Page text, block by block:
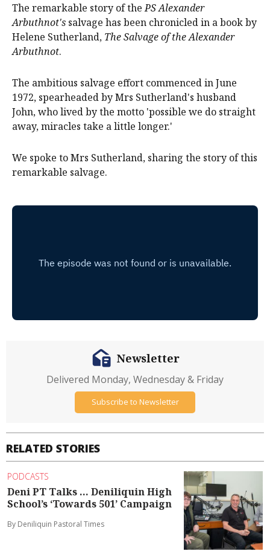
The remarkable story of thePS Alexander
Arbuthnot's salvage has been chronicled in a book by
Helene Sutherland, The Salvage of the Alexander
Arbuthnot.
The ambitious salvage effort commenced in June
1972, spearheaded by Mrs Sutherland's husband
John, who lived by the motto 'possible we do straight
away, miracles take a little longer.'
We spoke to Mrs Sutherland, sharing the story of this
remarkable salvage.
RELATED STORIES
PODCASTS
Deni PT Talks ... Deniliquin High
School’s ‘Towards 501’ Campaign
By Deniliquin Pastoral Times
Newsletter
Delivered Monday, Wednesday & Friday
Subscribe to Newsletter
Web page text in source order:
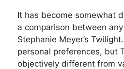
It has become somewhat
a comparison between
Stephanie Meyer’s
personal preferences, but
objectively different from
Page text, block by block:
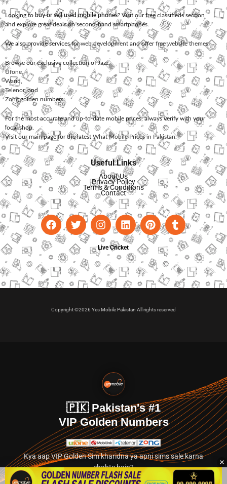
Looking to buy or sell used mobile phones? Visit our free classifieds section
and explore great deals on second-hand smartphones.
We also provide services forweb development and offerfree website themes.
Browse our exclusive collection ofJazz,
Ufone
Warid
Telenor, and
Zonggolden numbers.
For the most accurate and up-to-date mobile prices, always verify with your
local shop.
Visit our main page for the latest What Mobile Prices in Pakistan.
Useful Links
About Us
Privacy Policy
Terms & Conditions
Contact
Live Cricket
Copyright ©2026 Yes Mobile Pakistan All rights reserved
🇵🇰 Pakistan's #1
VIP Golden Numbers
Kya aap VIP Golden Sim kharidna ya apni sims sale karna
chahte hain?
Abhi hamare exclusive classified section par jayein.
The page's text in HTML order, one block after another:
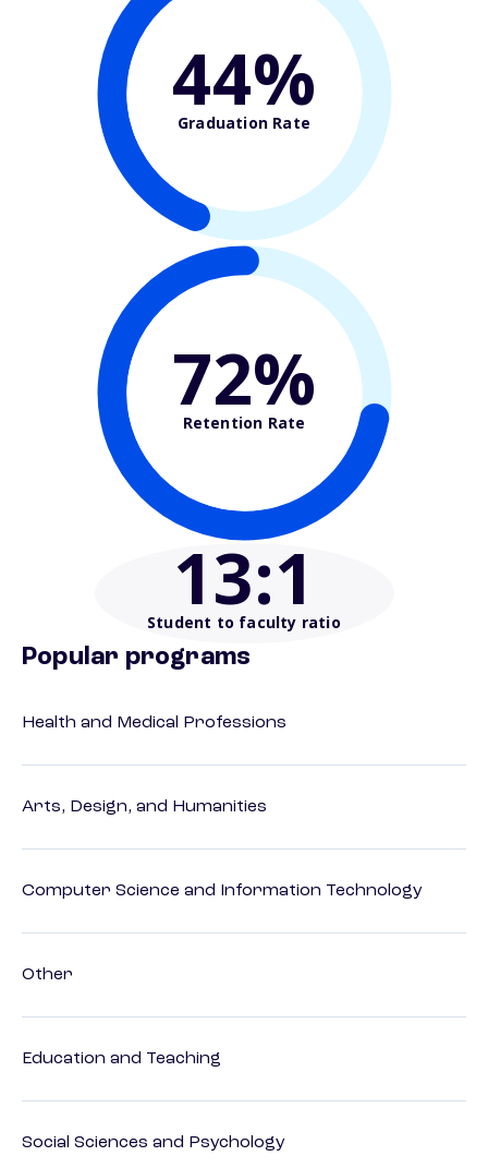
44%
Graduation Rate
72%
Retention Rate
13:1
Student to faculty ratio
Popular programs
Health and Medical Professions
Arts, Design, and Humanities
Computer Science and Information Technology
Other
Education and Teaching
Social Sciences and Psychology
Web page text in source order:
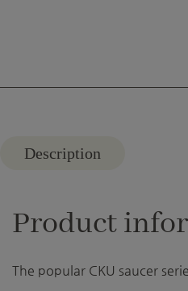
Description
Product
The popular CKU saucer

************

TASK BRIEF:
Quote the records in their entirety, keeping the wording exact and excluding pictures.

ANSWER:
Page text, block by block:
The remarkable story of thePS Alexander
Arbuthnot's salvage has been chronicled in a book by
Helene Sutherland, The Salvage of the Alexander
Arbuthnot.
The ambitious salvage effort commenced in June
1972, spearheaded by Mrs Sutherland's husband
John, who lived by the motto 'possible we do straight
away, miracles take a little longer.'
We spoke to Mrs Sutherland, sharing the story of this
remarkable salvage.
RELATED STORIES
PODCASTS
Deni PT Talks ... Deniliquin High
School’s ‘Towards 501’ Campaign
By Deniliquin Pastoral Times
Newsletter
Delivered Monday, Wednesday & Friday
Subscribe to Newsletter
Web page text in source order:
It has become somewhat
a comparison between
Stephanie Meyer’s
personal preferences, but
objectively different from
Page text, block by block:
Looking to buy or sell used mobile phones? Visit our free classifieds section
and explore great deals on second-hand smartphones.
We also provide services forweb development and offerfree website themes.
Browse our exclusive collection ofJazz,
Ufone
Warid
Telenor, and
Zonggolden numbers.
For the most accurate and up-to-date mobile prices, always verify with your
local shop.
Visit our main page for the latest What Mobile Prices in Pakistan.
Useful Links
About Us
Privacy Policy
Terms & Conditions
Contact
Live Cricket
Copyright ©2026 Yes Mobile Pakistan All rights reserved
🇵🇰 Pakistan's #1
VIP Golden Numbers
Kya aap VIP Golden Sim kharidna ya apni sims sale karna
chahte hain?
Abhi hamare exclusive classified section par jayein.
The page's text in HTML order, one block after another:
44%
Graduation Rate
72%
Retention Rate
13:1
Student to faculty ratio
Popular programs
Health and Medical Professions
Arts, Design, and Humanities
Computer Science and Information Technology
Other
Education and Teaching
Social Sciences and Psychology
Web page text in source order:
Description
Product
The popular CKU saucer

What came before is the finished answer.